Get her up, get her to drink water (she'll resist, but try and get her to drink some). Then put her to bed.

Put her on her side is a good idea, but don't worry about watching her all night - she'll be fine.

Get a bowl beside the bed, and tell her that it's there. Oh, and don't have a barrel lock on your door - that'll confuse the hell out of her when she gets up in 3 hours time to throw up.
 
Cheers for the advice. She knows the bowl is there (I learned a top tip- spread out an old towel on the floor and put the bowl on that!) And she is facing the bowl side. I've left our little light on and the bathroom light on and the door open so she can stumble her way to the bathroom. Water is her bed side table for when she wakes up with a sandpaper tongue but is it worth waking her up for a couple of sips now? it was quite a bit of agro to get her to go to sleep lol.
 
I think your concern is very sweet but if i was yoj id be upstairs taking advantage of her drunken stupor to get the bum love she never lets you have.................. :eek:
 
Cheers for the advice. She knows the bowl is there (I learned a top tip- spread out an old towel on the floor and put the bowl on that!) And she is facing the bowl side. I've left our little light on and the bathroom light on and the door open so she can stumble her way to the bathroom. Water is her bed side table for when she wakes up with a sandpaper tongue but is it worth waking her up for a couple of sips now? it was quite a bit of agro to get her to go to sleep lol.

Nah, don't wake her up. Just leave her to it. The thing about telling them where the bowl is is that they usually remember it so get most of the spew in them.

Just let her sleep it off, she'll be wrecked tomorrow. But that's a day in bed with a girl for you! So lucky guy!
 
Good lord man, where were you as a teenager? Have you seriously never had to look after a drunk person before?

Give her some water and let her sleep it off (preferably on her side) with a bucket next to the bed. Then when she wakes up looking like **** in the morning, say lots of things to make her feel worse "want some vodka" "can anyone else taste vomit" that kind of stuff.
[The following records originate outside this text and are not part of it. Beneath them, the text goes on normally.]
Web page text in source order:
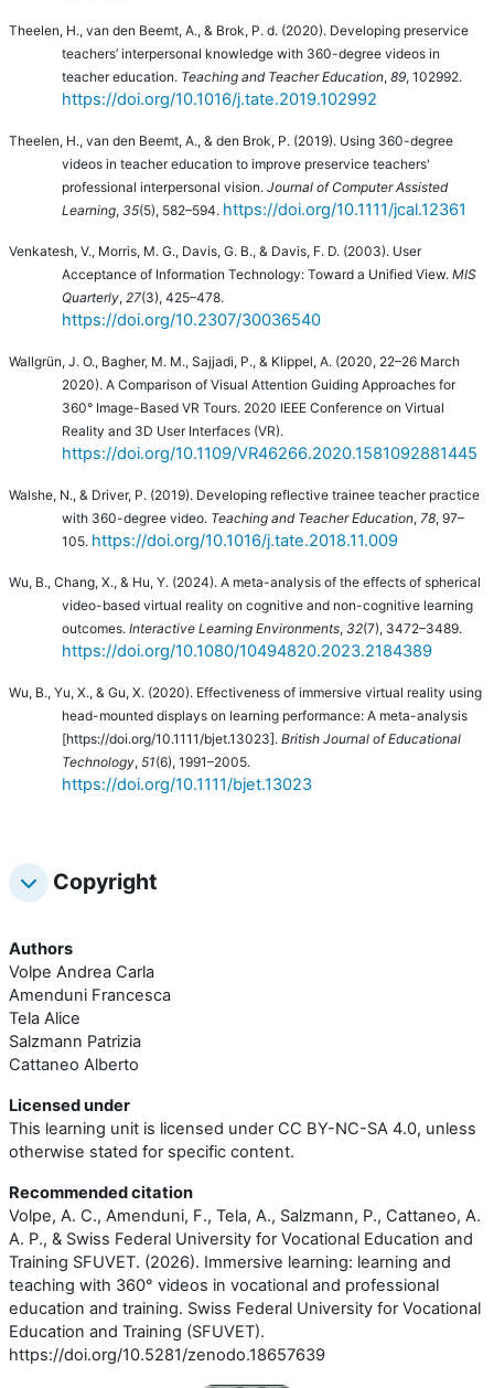
Theelen, H., van den Beemt, A., & Brok, P. d. (2020). Developing preservice
teachers’ interpersonal knowledge with 360-degree videos in
teacher education. Teaching and Teacher Education, 89, 102992.
https://doi.org/10.1016/j.tate.2019.102992
Theelen, H., van den Beemt, A., & den Brok, P. (2019). Using 360-degree
videos in teacher education to improve preservice teachers'
professional interpersonal vision. Journal of Computer Assisted
Learning, 35(5), 582–594. https://doi.org/10.1111/jcal.12361
Venkatesh, V., Morris, M. G., Davis, G. B., & Davis, F. D. (2003). User
Acceptance of Information Technology: Toward a Unified View. MIS
Quarterly, 27(3), 425–478.
https://doi.org/10.2307/30036540
Wallgrün, J. O., Bagher, M. M., Sajjadi, P., & Klippel, A. (2020, 22–26 March
2020). A Comparison of Visual Attention Guiding Approaches for
360° Image-Based VR Tours. 2020 IEEE Conference on Virtual
Reality and 3D User Interfaces (VR).
https://doi.org/10.1109/VR46266.2020.1581092881445
Walshe, N., & Driver, P. (2019). Developing reflective trainee teacher practice
with 360-degree video. Teaching and Teacher Education, 78, 97–
105. https://doi.org/10.1016/j.tate.2018.11.009
Wu, B., Chang, X., & Hu, Y. (2024). A meta-analysis of the effects of spherical
video-based virtual reality on cognitive and non-cognitive learning
outcomes. Interactive Learning Environments, 32(7), 3472–3489.
https://doi.org/10.1080/10494820.2023.2184389
Wu, B., Yu, X., & Gu, X. (2020). Effectiveness of immersive virtual reality using
head-mounted displays on learning performance: A meta-analysis
[https://doi.org/10.1111/bjet.13023]. British Journal of Educational
Technology, 51(6), 1991–2005.
https://doi.org/10.1111/bjet.13023
Copyright
Authors
Volpe Andrea Carla
Amenduni Francesca
Tela Alice
Salzmann Patrizia
Cattaneo Alberto
Licensed under
This learning unit is licensed under CC BY-NC-SA 4.0, unless
otherwise stated for specific content.
Recommended citation
Volpe, A. C., Amenduni, F., Tela, A., Salzmann, P., Cattaneo, A.
A. P., & Swiss Federal University for Vocational Education and
Training SFUVET. (2026). Immersive learning: learning and
teaching with 360° videos in vocational and professional
education and training. Swiss Federal University for Vocational
Education and Training (SFUVET).
https://doi.org/10.5281/zenodo.18657639
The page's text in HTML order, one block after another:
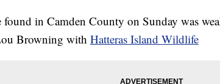
found in Camden County on Sunday was
Browning with Hatteras Island Wildlife
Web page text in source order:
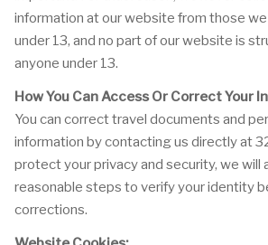
information at our website from those
under 13, and no part of our website is
anyone under 13.
How You Can Access Or Correct Your
You can correct travel documents and
information by contacting us directly at
protect your privacy and security, we will
reasonable steps to verify your identity
corrections.
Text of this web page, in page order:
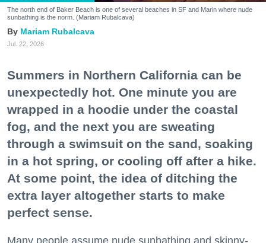
The north end of Baker Beach is one of several beaches in SF and Marin where nude
sunbathing is the norm. (Mariam Rubalcava)
Mariam Rubalcava
Jul. 22, 2026
Summers in Northern California can be
unexpectedly hot. One minute you are
wrapped in a hoodie under the coastal
fog, and the next you are sweating
through a swimsuit on the sand, soaking
in a hot spring, or cooling off after a hike.
At some point, the idea of ditching the
extra layer altogether starts to make
perfect sense.
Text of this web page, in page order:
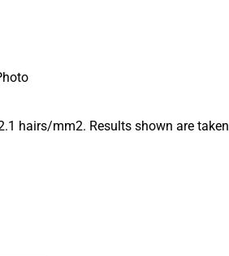
hairs/mm2. Results shown are taken
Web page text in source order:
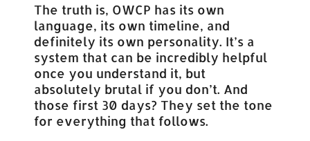
The truth is, OWCP has its own
language, its own timeline, and
definitely its own personality. It’s a
system that can be incredibly helpful
once you understand it, but
absolutely brutal if you don’t. And
those first 30 days? They set the tone
for everything that follows.

Seeing as she's already conked out (better than me, I used to just stay awake vomiting all night) put a bucket next to the bed and let her sleep it off. Then mock her in the morning.
 
Also - she owes you big time, for getting so hammered you have to spend most of the night looking after her when you have to be up for work at 5.45!

Be sure to take full advantage of this fact! :p
 
Getting them to drink is normally superfluous, it helps with the hangover in the morning though.

Recovery position and if you are really keen, regular checks. No intercourse unlike what some of the other idiots seem to have posted here.
 
Time to turn this thread into what reward OP should get for going above and beyond the call of duty. His options are (rewards below are not being offered by myself.. before the homo comments come flooding in):

- Week-long BJ
- A year of dinner being cooked for him
- OP can never be nagged for gaming again
- ALL OF THE ABOVE
 
Time to turn this thread into what reward OP should get for going above and beyond the call of duty. His options are (rewards below are not being offered by myself.. before the homo comments come flooding in):

- Week-long BJ
- A year of dinner being cooked for him
- OP can never be nagged for gaming again
- ALL OF THE ABOVE

These are all standard wife duties. I reckon no more getting dragged along shopping.